To further confirm the relationship between polymorphisms and T2DM at each gene locus, we performed a univariate logistic regression analysis under different genetic models (additive model, dominant model, and recessive model). Suppose A and a are two alleles at the locus, and A is the risk allele. The corresponding genotypes were AA, Aa and aa, and the sample size was N. Allele frequency calculation of each gene: the frequency of A gene is P(A) = (NAa + 2NAA)/2 N. The association between SNP alleles or genotypes and T2DM was analyzed based on additive, dominant and recessive gene models. Genotype corresponding encoding (additive model: AA = 2, Aa = 1, aa = 0; Dominant model: AA = 1, AA = 1, AA = 0; The implicit model is AA = 1, AA = 0, AA = 0).

To make the analysis results more reliable, four covariates (age, sex, BMI) were adjusted under three models. Where locus rs2280148 was statistically different in three models, while locus rs4969168 associated with T2DM in additive and dominant models. Two SNPs loci (rs10974914 and rs10815157) in the JAK2 gene were significantly associated with T2DM in the additive and recessive models (P < 0.05). In the recessive model, the rs105300 locus was associated with T2DM [P = 0.002, OR (95% CI) = 1.91(1.28–2.86)], as detailed in Table 6.

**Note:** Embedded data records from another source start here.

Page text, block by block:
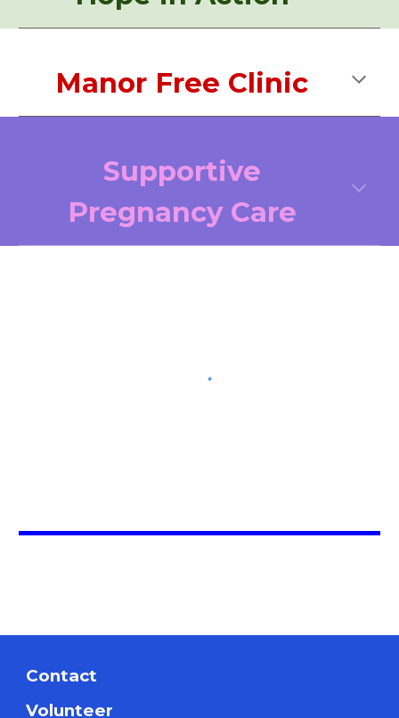
Manor Free Clinic
Supportive
Pregnancy Care
Contact
Volunteer

Table 6 Comparison of genetic models between T2DM and NC

Trend tests are based on predefined scores, which correspond to different genetic models. Only when the genetic model developed is the data optimal model, the corresponding trend testing effect is the greatest. The test results show the high reliability of the model analysis, and the results are detailed in Table 7.

Table 7 Analysis results of three robustness test methods

Haplotype analysis of JAK2 and STAT3 genes

The SNPs rs4969168 and SNPs rs2280148 in SOCS3 gene were constructed haplotypes, and the four haplotypes were named S1-S4. The SNPs rs10974914 and SNPs rs10815157 in JAK2 gene were constructed haplotypes, and the four haplotypes were named J1-J4. Chi-square test showed that haplotypes S3 (GG) and S4 (GT) had statistically significant differences in haplotype frequency distribution between the case group and the control group (P < 0.001). Same thing with J2 (AG) and J3 (GC). According to their frequency distribution, haplotypes of S3 (GG) and J3 (GC) may be the protective factors for T2DM, while haplotypes of J2 (AG) and S4 (GT) may be the risk factors for T2DM. See Table 8 for details.

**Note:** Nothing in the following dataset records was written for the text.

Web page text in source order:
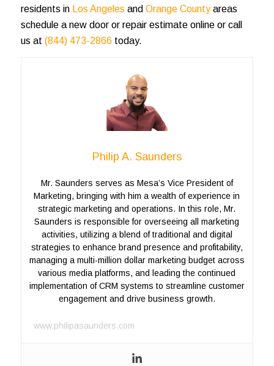
residents in Los Angeles and Orange Countyareas
schedule a new door or repair estimate online or call
us at (844) 473-2866 today.
Philip A. Saunders
Mr. Saunders serves as Mesa’s Vice President of
Marketing, bringing with him a wealth of experience in
strategic marketing and operations. In this role, Mr.
Saunders is responsible for overseeing all marketing
activities, utilizing a blend of traditional and digital
strategies to enhance brand presence and profitability,
managing a multi-million dollar marketing budget across
various media platforms, and leading the continued
implementation of CRM systems to streamline customer
engagement and drive business growth.
www.philipasaunders.com

Table 8 Results of SOCS3 and JAK2 gene haplotype analysis

Analysis of SNPs-SNPs interaction among SOCS3, JAK2 and STAT3 genes

The interaction analysis between SNPs-SNPs was performed using multivariate nonconditional Logistic regression models as well as the PLINK software. The results of the analysis revealed an interaction between rs4969168 and rs2280148 in the SOCS3 gene (P < 0.001). This is a statistically significant SNPs-SNPs interaction pair (α = 0.05). After adjusting for the four covariates (age, sex, BMI), an interaction remained between rs4969168 and rs2280148 (P < 0.001). See Tables 9, 10 for details.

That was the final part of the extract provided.